# Cheese grapes TNT



## kadesma (Mar 10, 2011)

we are fond of these and will have some for Carsons Birthday party on Saturday. Beat together 1 8oz pack of cream cheese, 1- 8oz pack of grated sharp ceddar 1/2 cup of soft butter, 1 Tab. prepared mustard ,1/2 tea. of Worcestershire, fresh seedless grapes paprika chopped walnuts or pecans
for 50 appeys. mix alltogether cheeses, butter mustard, and worcestershire. With damp hands form mix around a single grape. Roll each ball in paprika and then in chopped nuts, chill eat and enjoy.
kadesma


----------



## tinlizzie (Mar 10, 2011)

These sound tasty. Would they be appropriate to take to an office where they might sit out or do they need refrigeration?  Thanks for a new cut-and-paste.

Liz


----------



## Kayelle (Mar 10, 2011)

That sounds like something really different Kades....a nice sweet surprise inside.  Yet *another* terrific idea!!


----------



## kadesma (Mar 10, 2011)

tinlizzie said:


> These sound tasty. Would they be appropriate to take to an office where they might sit out or do they need refrigeration?  Thanks for a new cut-and-paste.
> 
> Liz


They do get soft, but taste good but are best while cold. The kids love them as I do so if they get soft its ok.
kadesma


----------



## kadesma (Mar 10, 2011)

Kayelle said:


> That sounds like something really different Kades....a nice sweet surprise inside.  Yet *another* terrific idea!!


Thanks Kayelle
kades


----------



## taxlady (Mar 10, 2011)

I bet those would be good wrapped around an olive too.


----------



## kadesma (Mar 10, 2011)

taxlady said:


> I bet those would be good wrapped around an olive too.

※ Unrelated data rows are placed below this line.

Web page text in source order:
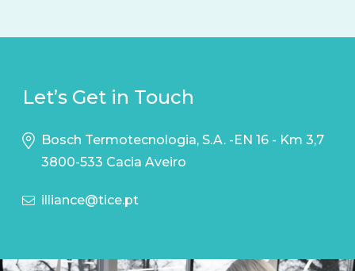
Let’s Get in Touch
Bosch Termotecnologia, S.A. -EN 16 - Km 3,7
3800-533 Cacia Aveiro
illiance@tice.pt
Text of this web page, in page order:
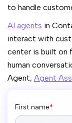
to handle
AI agents in
interact with
center is built on
human
Agent, Agent
First name*
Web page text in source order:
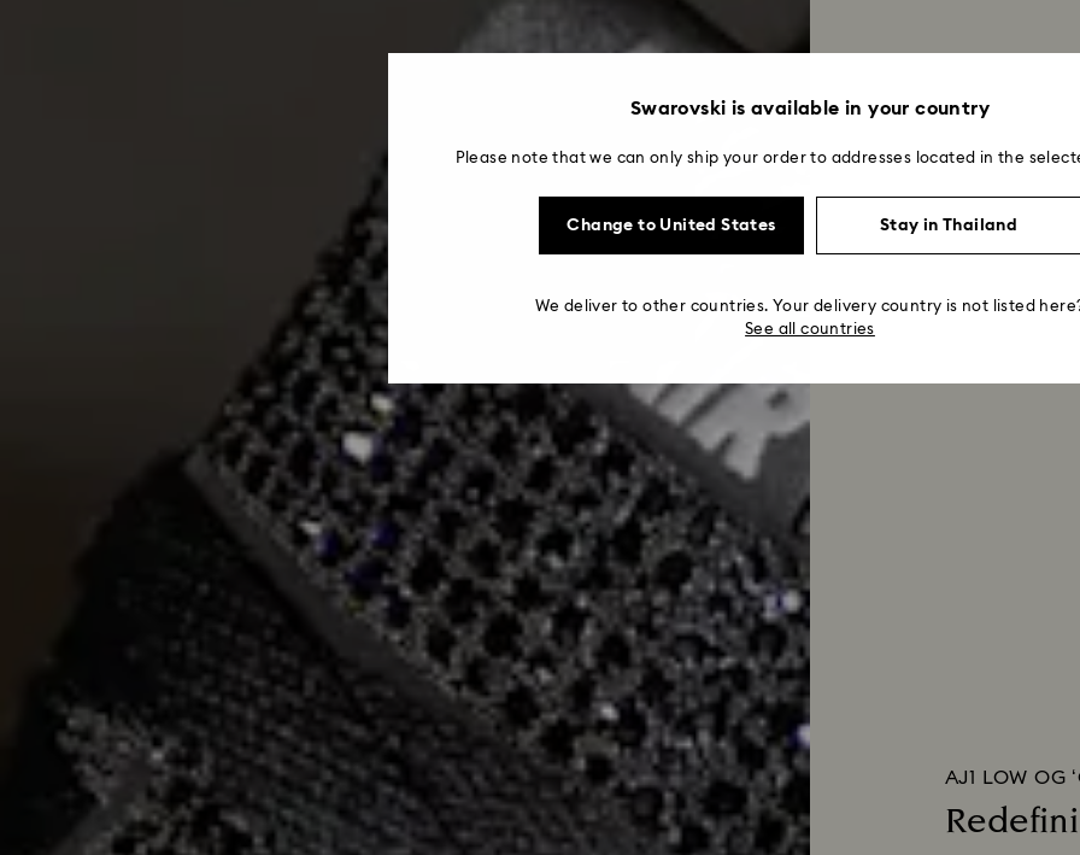
AJ1 LOW OG
Swarovski is available in your country
Please note that we can only ship your order to addresses located in the
Change to United States Stay in Thailand
We deliver to other countries. Your delivery country is not listed
See all countries
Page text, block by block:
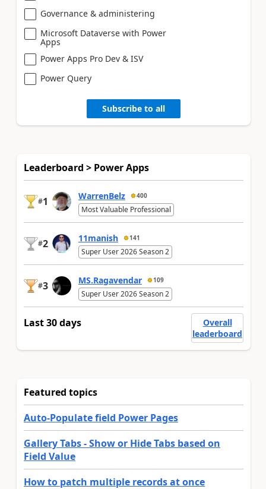
Governance & administering
Microsoft Dataverse with Power
Apps
Power Apps Pro Dev & ISV
Power Query
Subscribe to all
Leaderboard > Power Apps
#1 WarrenBelz 400
Most Valuable Professional
#2 11manish 141
Super User 2026 Season 2
#3 MS.Ragavendar 109
Super User 2026 Season 2
Last 30 days
Overall
leaderboard
Featured topics
Auto-Populate field Power Pages
Gallery Tabs - Show or Hide Tabs based on
Field Value
How to patch multiple records at once
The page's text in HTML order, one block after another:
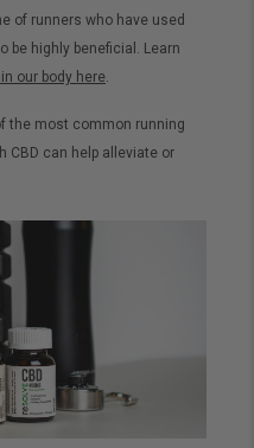
of runners who have used
be highly beneficial. Learn
our body here
the most common running
CBD can help alleviate or
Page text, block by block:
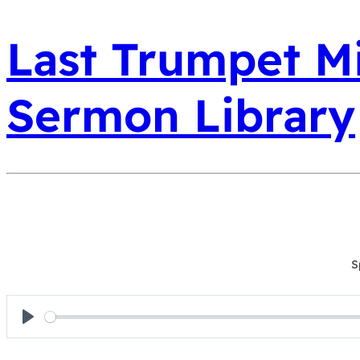
Last Trumpet
Sermon Library
Play
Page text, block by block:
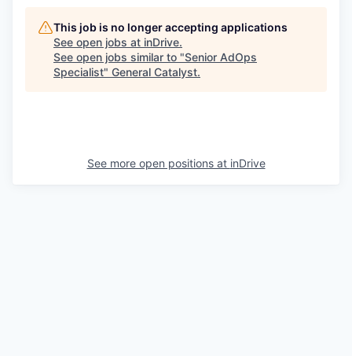
This job is no longer accepting applications
See open jobs at inDrive.
See open jobs similar to "Senior AdOps
Specialist" General Catalyst.
See more open positions at inDrive
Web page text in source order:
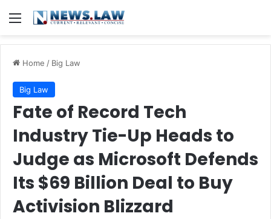
Menu
Home / Big Law
Big Law
Fate of Record Tech
Industry Tie-Up Heads to
Judge as Microsoft Defends
Its $69 Billion Deal to Buy
Activision Blizzard
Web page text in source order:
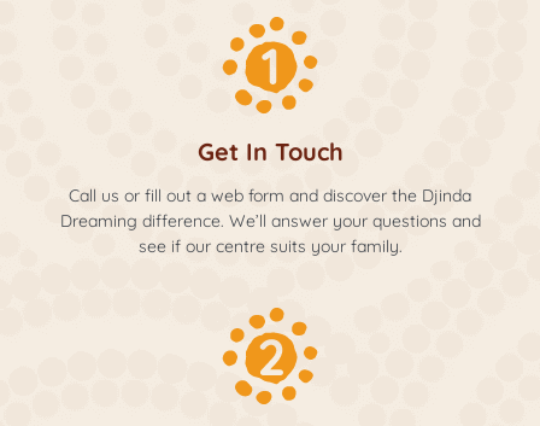
Get In Touch
Call us or fill out a web form and discover the Djinda
Dreaming difference. We’ll answer your questions and
see if our centre suits your family.
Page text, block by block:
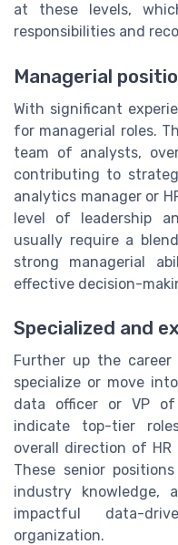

I do too will give them a try and see.
kadesma


----------



## LAJ (Mar 15, 2011)

The grape recipe sounds tasty. I freeze my grapes a few hours before guests arrive. Place on a platter and they are crisp and fresh. Better than room temp or refrigerated.


----------



## kadesma (Mar 15, 2011)

LAJ said:


> The grape recipe sounds tasty. I freeze my grapes a few hours before guests arrive. Place on a platter and they are crisp and fresh. Better than room temp or refrigerated.


I have to agree with you. I love frozen grapes.
kadesma


----------



## mayhem7 (Mar 29, 2011)

Sounds really really nice.  Thank you for sharing.


----------